**EXERCISE AIM:**
Scan each line of the records for the word "Insights" and extract the ones that have it.

EXTRACTED ENTRIES START

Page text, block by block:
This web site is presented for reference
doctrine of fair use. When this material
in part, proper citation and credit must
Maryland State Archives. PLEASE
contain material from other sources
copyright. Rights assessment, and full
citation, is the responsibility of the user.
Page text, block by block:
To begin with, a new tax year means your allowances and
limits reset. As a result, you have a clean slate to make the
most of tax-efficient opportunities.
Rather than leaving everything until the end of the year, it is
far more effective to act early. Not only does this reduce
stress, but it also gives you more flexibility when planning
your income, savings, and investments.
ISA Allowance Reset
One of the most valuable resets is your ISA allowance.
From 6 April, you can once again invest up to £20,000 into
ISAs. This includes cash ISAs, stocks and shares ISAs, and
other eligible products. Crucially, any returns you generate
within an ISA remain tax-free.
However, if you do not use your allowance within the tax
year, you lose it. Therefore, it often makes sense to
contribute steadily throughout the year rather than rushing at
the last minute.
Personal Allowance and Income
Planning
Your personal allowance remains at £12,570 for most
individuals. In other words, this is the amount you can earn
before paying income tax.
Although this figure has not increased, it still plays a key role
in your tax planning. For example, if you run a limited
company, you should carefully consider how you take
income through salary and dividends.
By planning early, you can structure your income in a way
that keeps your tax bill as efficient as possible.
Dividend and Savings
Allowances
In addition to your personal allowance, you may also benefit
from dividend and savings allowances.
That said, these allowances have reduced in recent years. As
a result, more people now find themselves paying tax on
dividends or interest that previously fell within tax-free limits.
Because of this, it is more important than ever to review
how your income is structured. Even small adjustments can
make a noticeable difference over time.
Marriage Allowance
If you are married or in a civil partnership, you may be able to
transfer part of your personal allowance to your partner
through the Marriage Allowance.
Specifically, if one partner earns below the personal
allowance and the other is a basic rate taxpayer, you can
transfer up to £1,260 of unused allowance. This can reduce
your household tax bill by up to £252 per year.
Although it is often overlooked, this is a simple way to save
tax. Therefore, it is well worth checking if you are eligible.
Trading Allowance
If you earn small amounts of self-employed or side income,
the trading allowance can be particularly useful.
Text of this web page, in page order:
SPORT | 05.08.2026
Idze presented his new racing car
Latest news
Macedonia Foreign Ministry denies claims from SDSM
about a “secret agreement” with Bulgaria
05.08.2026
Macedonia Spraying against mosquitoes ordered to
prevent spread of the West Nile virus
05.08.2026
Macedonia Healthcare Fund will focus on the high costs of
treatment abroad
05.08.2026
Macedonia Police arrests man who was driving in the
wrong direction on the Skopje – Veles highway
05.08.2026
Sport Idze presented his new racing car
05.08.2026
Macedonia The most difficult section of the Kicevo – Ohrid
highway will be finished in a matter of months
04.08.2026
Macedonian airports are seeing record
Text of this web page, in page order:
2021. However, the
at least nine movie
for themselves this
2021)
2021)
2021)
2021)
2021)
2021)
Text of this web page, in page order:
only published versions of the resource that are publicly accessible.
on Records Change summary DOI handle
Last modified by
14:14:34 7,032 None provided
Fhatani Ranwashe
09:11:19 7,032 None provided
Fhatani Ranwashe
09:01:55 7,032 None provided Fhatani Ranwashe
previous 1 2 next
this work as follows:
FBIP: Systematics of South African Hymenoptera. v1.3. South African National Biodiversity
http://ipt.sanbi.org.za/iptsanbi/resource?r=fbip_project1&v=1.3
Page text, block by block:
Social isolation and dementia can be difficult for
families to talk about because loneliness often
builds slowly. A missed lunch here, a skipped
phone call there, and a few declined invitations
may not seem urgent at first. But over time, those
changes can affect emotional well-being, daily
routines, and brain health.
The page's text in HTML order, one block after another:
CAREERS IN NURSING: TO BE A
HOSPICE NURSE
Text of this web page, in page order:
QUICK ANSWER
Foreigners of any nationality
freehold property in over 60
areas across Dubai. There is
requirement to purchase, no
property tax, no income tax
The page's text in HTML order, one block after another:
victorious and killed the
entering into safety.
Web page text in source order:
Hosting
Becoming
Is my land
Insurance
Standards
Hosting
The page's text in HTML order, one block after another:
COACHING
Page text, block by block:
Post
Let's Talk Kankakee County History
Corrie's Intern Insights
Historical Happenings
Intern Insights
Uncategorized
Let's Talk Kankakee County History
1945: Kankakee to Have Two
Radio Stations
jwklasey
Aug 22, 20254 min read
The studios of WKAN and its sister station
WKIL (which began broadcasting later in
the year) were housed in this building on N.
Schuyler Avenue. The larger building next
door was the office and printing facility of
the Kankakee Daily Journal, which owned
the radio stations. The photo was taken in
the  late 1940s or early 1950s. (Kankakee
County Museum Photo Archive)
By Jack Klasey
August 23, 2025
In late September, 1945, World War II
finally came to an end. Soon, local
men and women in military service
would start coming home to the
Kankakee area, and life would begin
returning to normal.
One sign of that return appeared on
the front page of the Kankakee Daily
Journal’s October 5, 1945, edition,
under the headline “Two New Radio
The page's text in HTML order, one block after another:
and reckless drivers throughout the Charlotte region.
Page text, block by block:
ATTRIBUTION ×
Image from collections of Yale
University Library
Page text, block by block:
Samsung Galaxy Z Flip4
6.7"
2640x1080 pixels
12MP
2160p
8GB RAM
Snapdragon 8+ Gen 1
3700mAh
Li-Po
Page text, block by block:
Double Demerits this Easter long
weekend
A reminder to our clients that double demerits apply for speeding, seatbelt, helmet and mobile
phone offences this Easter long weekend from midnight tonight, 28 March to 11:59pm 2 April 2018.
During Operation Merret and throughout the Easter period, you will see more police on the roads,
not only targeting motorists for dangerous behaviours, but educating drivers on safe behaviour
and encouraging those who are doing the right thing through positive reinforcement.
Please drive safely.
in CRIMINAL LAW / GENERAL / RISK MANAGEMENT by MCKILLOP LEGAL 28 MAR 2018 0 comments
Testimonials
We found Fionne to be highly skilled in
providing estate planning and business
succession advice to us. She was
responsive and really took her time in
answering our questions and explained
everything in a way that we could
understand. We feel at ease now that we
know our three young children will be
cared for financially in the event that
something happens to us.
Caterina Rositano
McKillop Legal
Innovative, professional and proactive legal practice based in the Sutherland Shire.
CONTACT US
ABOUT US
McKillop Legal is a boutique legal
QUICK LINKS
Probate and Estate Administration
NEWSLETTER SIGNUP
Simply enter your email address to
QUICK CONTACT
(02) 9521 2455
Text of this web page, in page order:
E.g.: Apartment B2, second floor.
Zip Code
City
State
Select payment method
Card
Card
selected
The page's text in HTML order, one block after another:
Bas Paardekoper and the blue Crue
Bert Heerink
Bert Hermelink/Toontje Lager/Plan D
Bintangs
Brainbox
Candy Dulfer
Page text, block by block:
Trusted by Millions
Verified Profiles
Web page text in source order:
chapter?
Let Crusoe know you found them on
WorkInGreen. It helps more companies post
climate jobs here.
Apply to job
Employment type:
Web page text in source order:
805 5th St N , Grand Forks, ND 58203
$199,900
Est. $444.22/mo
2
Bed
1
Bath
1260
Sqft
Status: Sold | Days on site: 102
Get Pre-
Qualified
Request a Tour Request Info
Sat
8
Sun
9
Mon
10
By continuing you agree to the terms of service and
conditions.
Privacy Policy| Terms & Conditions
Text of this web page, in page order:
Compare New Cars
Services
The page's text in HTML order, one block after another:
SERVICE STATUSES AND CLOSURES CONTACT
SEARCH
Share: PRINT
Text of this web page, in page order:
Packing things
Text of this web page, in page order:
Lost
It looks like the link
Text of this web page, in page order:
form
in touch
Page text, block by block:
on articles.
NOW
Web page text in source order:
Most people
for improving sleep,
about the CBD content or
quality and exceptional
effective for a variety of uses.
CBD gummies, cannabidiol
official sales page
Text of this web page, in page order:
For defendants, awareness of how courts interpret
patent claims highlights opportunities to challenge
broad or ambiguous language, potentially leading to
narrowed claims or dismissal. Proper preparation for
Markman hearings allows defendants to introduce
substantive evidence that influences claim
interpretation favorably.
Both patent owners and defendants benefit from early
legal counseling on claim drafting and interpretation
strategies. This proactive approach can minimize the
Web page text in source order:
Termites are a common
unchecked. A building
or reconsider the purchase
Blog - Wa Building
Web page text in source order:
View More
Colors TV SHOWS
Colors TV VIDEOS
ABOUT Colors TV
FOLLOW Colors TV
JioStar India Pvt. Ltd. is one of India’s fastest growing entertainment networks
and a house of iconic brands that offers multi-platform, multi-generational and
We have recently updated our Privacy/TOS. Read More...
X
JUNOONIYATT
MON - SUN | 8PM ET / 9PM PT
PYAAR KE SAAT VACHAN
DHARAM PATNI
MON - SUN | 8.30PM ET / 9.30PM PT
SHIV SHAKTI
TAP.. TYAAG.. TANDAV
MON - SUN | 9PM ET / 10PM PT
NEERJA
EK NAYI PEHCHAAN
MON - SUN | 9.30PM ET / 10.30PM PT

EXTRACTED ENTRIES END

**TASK RESPONSE:**
Corrie's Intern Insights
Intern Insights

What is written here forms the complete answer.